Служил он сначала в Воскресенской церкви, что на старом кладбище, потом перевели в Неопалимовскую. Тогда в Ульяновске он один был с богословским образованием. Он мне рекомендацию в семинарию давал. До самой смерти отца Даниила длилась наша крепкая дружба».

Так и завязался наш разговор с отцом Адрианом. Он оказался человеком с юмором. Особенно когда речь шла о школьных годах. «Пионером был один день. Бабушка, как увидела красный галстук, говорит: «Внучек, собак на улице полно, иди повяжи». Внучек так и сделал!» Это о времени, когда даже за чуть помятый галстук ставили «неудовлетворительно» за поведение и на собраниях «прорабатывали». Но, видно, тогда он детской шалостью прикрыл не обычное послушание мудрой бабушке, но большее — свое право на выбор. Ведь в школе тогда действительно отстали, не обращали внимания, носит он галстук или нет.

После крестного хода у Свято-Никольского храма с. Оськино в день обретения
чудотворного образа 2 мая 1997 года

— Батюшка, где Вы родились?

— Я из местных. Родился в селе Старотимошкино Барышского района.

— Когда начали в храм ходить?

— Еще до школы, наверное. Ближайшая церковь была в селе Малая Хомутерь, от нас это 35 километров. Ходили пешком. Бабушка Александра туда за лето раз двадцать сходит. Как только бабушка решила, что я выдержу эту дорогу, стала с собой брать.

— Тогда в Хомутери крепкий приход был?

— Да, люди очень любили свой старинный намоленный храм. Потому и закрыли его при Хрущеве. Но народ стал просить об открытии церкви. Писали в Ульяновск, в Москву, ездили по учреждениям, ходатайствовали, добивались правды. Тогда из Барыша прислали комсомольцев и тех, кто в милиции пятнадцать суток сидел за хулиганство. Они иконостас и все убранство топорами изрубили, посреди храма свалили и прямо там подожгли. У прихожан тогда руки опустились, больше об открытии храма не просили.Мы с бабушкой стали ходить в церковь села Кивать, это от нас за 40 километров. Бабушка несколько раз сводила меня туда, а потом уже один ходил.

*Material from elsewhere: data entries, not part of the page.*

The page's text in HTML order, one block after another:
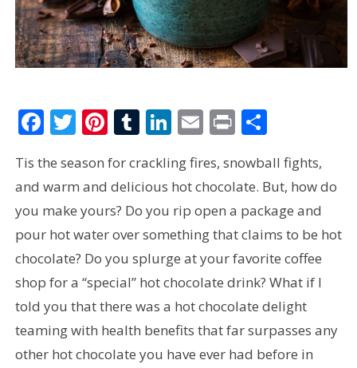
Facebook
Twitter
Pinterest
Tumblr
LinkedIn
Email
PrintShare
Tis the season for crackling fires, snowball fights,
and warm and delicious hot chocolate. But, how do
you make yours? Do you rip open a package and
pour hot water over something that claims to be hot
chocolate? Do you splurge at your favorite coffee
shop for a “special” hot chocolate drink? What if I
told you that there was a hot chocolate delight
teaming with health benefits that far surpasses any
other hot chocolate you have ever had before in

— Трудно было сохранять веру в те годы?

— Я думаю, мне было легче потому, что село наше татарское. Все соседи — мусульмане, они свою веру не афишировали, но крепко ее держались. Верующие люди пользовались большим уважением, а к неверующим относились с некоторым подозрением, считалось, что от них всякого можно ждать. Не знаю, как сложилась бы моя жизнь, если бы я рос в русском или чувашском селе. Очень тогда большое давление было на Православную веру, всеми силами ее из людей выбивали. До сих пор в селах заметно, что пожилые люди боятся в церковь ходить. А мне повезло, никто и предположить не мог, что из татарского села церковный человек выйдет.

— В алтаре помогали?

— Нет, тогда детей и молодежь в алтарь не брали, властей боялись. Где­то в классе шестом я уже начал на клиросе помогать. Когда начал читать в церкви, кто­то обратил внимание, началась проработка в школе. Шум большой был, но как­то все обошлось.

— Вы после школы сразу решили в семинарию поступать?

— Да, очень этого хотел. Большое впечатление на меня произвело паломничество в Троице­Сергиеву Лавру, в которое меня взял настоятель Никольского храма села Оськино отец Наум. С тех пор и мечтал о семинарии. Но сразу поступить не удалось, по возрасту не подошел. Сказали, чтобы приезжал на следующий год. Тогда я устроился столяром на суконную фабрику в родном селе.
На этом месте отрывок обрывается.